Exercise >> Exactly the lines from the one containing "Text of this" through the end of the data, and nothing more, should be retyped; pictures stay out.

Dataset entries

- - - - - - -

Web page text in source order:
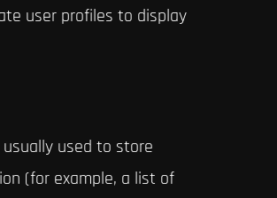
user profiles to display
used to store
(for example, a list of
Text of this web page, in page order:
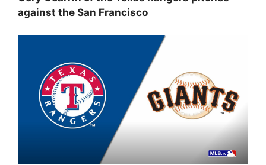
against the San Francisco
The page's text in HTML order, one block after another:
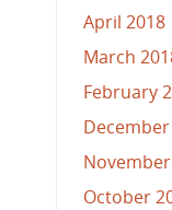
April 2018
March
February
October
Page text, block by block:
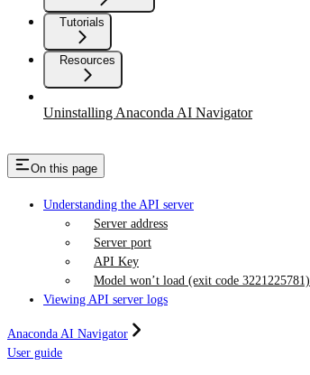
Tutorials
Resources
Uninstalling Anaconda AI Navigator
On this page
Understanding the API server
Server address
Server port
API Key
Model won’t load (exit code 3221225781)
Viewing API server logs
Anaconda AI Navigator
User guide
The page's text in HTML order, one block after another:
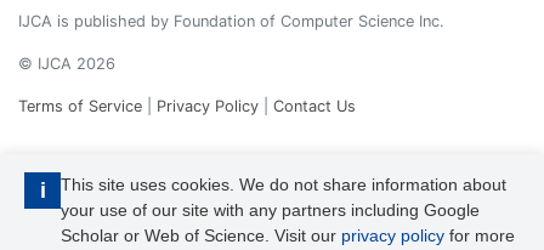
i
This site uses cookies. We do not share information about
your use of our site with any partners including Google
Scholar or Web of Science. Visit our privacy policy for more
IJCA is published by Foundation of Computer Science Inc.
© IJCA 2026
Terms of Service Privacy Policy Contact Us

- - - - - - -

Exercise solution >>
Text of this web page, in page order:
against the San Francisco
The page's text in HTML order, one block after another:
April 2018
March
February
October
Page text, block by block:
Tutorials
Resources
Uninstalling Anaconda AI Navigator
On this page
Understanding the API server
Server address
Server port
API Key
Model won’t load (exit code 3221225781)
Viewing API server logs
Anaconda AI Navigator
User guide
The page's text in HTML order, one block after another:
i
This site uses cookies. We do not share information about
your use of our site with any partners including Google
Scholar or Web of Science. Visit our privacy policy for more
IJCA is published by Foundation of Computer Science Inc.
© IJCA 2026
Terms of Service Privacy Policy Contact Us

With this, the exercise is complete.